** Source data follows **

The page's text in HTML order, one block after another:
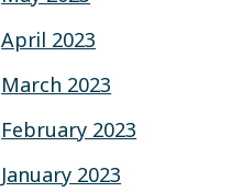
April 2023
March 2023
February 2023
January 2023
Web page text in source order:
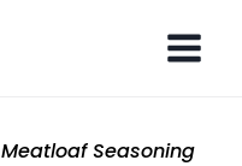
Meatloaf Seasoning
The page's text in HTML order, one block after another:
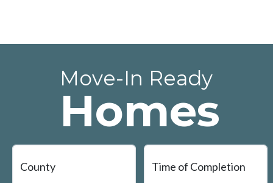
Move-In Ready
Homes
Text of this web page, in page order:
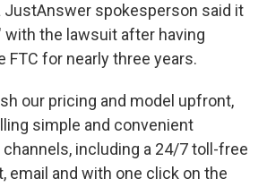
JustAnswer spokesperson said it
with the lawsuit after having
FTC for nearly three years.
our pricing and model upfront,
simple and convenient
including a 24/7 toll-free
email and with one click on the
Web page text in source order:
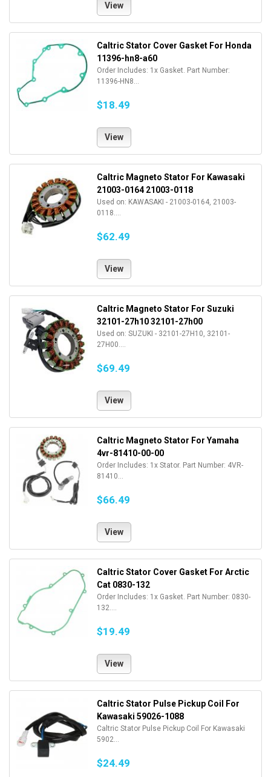
View
Caltric Stator Cover Gasket For Honda
11396-hn8-a60
Order Includes: 1x Gasket. Part Number:
11396-HN8...
$18.49
View
Caltric Magneto Stator For Kawasaki
21003-0164 21003-0118
Used on: KAWASAKI - 21003-0164, 21003-
0118....
$62.49
View
Caltric Magneto Stator For Suzuki
32101-27h10 32101-27h00
Used on: SUZUKI - 32101-27H10, 32101-
27H00....
$69.49
View
Caltric Magneto Stator For Yamaha
4vr-81410-00-00
Order Includes: 1x Stator. Part Number: 4VR-
81410...
$66.49
View
Caltric Stator Cover Gasket For Arctic
Cat 0830-132
Order Includes: 1x Gasket. Part Number: 0830-
132....
$19.49
View
Caltric Stator Pulse Pickup Coil For
Kawasaki 59026-1088
Caltric Stator Pulse Pickup Coil For Kawasaki
5902...
$24.49

** End of Source data **

Exercise: Leave out the images and copy every record above exactly.

Solution to this task:
The page's text in HTML order, one block after another:
April 2023
March 2023
February 2023
January 2023
Web page text in source order:
Meatloaf Seasoning
The page's text in HTML order, one block after another:
Move-In Ready
Homes
Text of this web page, in page order:
JustAnswer spokesperson said it
with the lawsuit after having
FTC for nearly three years.
our pricing and model upfront,
simple and convenient
including a 24/7 toll-free
email and with one click on the
Web page text in source order:
View
Caltric Stator Cover Gasket For Honda
11396-hn8-a60
Order Includes: 1x Gasket. Part Number:
11396-HN8...
$18.49
View
Caltric Magneto Stator For Kawasaki
21003-0164 21003-0118
Used on: KAWASAKI - 21003-0164, 21003-
0118....
$62.49
View
Caltric Magneto Stator For Suzuki
32101-27h10 32101-27h00
Used on: SUZUKI - 32101-27H10, 32101-
27H00....
$69.49
View
Caltric Magneto Stator For Yamaha
4vr-81410-00-00
Order Includes: 1x Stator. Part Number: 4VR-
81410...
$66.49
View
Caltric Stator Cover Gasket For Arctic
Cat 0830-132
Order Includes: 1x Gasket. Part Number: 0830-
132....
$19.49
View
Caltric Stator Pulse Pickup Coil For
Kawasaki 59026-1088
Caltric Stator Pulse Pickup Coil For Kawasaki
5902...
$24.49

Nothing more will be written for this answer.